Q. How do the bacteria gain access to these metals?
A. We’ve learned that the bacteria excrete what we call lanthanophore molecules that can grab onto the metal so it can be transported into the cell. We engineering our bacteria to produce more lanthanophores and maximize their ability to bring in the gadolinium – what I call a ‘life metal.’ It’s really incredible how they do it.
Q. What role do the metals play inside the cells?
A. We know that when rare earth elements are in the bacteria’s environment, they are brought inside the cell. Once inside, the rare earth elements act as a signal that turns on some genes and turns others off. The rare earth elements also bind to specific enzymes, allowing them to function, and these enzymes are important for the bacteria’s survival. The rare earth elements are even stored in the bacteria as granules that are saved for later use if they happen to find themselves in a situation where they can’t find the metals in the environment any longer.
Q. How do you plan to extract gadolinium?
A. We have isolated a genetic variant of our bacteria that can acquire gadolinium, a rare earth element the bacteria normally cannot use. This variant strain accumulates gadolinium very selectively and efficiently. We know that the process is highly regulated by certain proteins, and we are manipulating the bacteria’s access to those proteins. We are directing their evolution to become more efficient so that we can recover gadolinium from diluted sources like wastewater.
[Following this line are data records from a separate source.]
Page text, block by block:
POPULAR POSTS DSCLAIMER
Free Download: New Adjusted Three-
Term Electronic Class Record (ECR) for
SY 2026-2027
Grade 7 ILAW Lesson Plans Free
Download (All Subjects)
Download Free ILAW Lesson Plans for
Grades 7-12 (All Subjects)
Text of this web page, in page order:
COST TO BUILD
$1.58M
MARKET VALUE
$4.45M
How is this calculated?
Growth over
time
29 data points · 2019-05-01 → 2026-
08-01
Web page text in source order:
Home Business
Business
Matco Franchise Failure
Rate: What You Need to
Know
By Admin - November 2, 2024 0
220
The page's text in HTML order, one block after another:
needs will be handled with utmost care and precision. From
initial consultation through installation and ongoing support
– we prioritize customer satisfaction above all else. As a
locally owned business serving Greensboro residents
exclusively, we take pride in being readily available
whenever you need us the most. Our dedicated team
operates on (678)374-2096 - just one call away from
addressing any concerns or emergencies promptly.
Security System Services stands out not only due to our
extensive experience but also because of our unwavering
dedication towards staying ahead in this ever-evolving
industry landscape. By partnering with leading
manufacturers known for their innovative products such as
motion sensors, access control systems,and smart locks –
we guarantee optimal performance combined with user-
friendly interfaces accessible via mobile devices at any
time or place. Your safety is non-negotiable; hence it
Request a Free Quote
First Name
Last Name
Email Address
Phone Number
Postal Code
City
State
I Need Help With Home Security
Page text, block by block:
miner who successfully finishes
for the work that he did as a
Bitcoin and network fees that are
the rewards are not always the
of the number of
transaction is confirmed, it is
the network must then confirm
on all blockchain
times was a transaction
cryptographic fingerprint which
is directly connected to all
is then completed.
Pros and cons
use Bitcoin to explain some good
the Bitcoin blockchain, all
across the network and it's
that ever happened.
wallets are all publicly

Q. What are your next steps with the Bakar support?
A. Urine in medical waste has chemical properties that are foreign to these microbes. For example, urine can be acidic, and the bacteria normally grow in neutral pH. But there are cousins of this bacterium that grow well in acidic environments. We have ideas on how to genetically modify our bacteria so that they can grow well in these new conditions.
We are also becoming educated about working with industry. I had a meeting today to consider what to look for in a commercial partner. And through the program we are getting advice that is particular to our situation. I think we’re going to be able develop a cost-effective, environmentally friendly, one-step process to clean water contaminated with gadolinium and recycle that gadolinium for the production of MRI contrast agents and likely other products as well.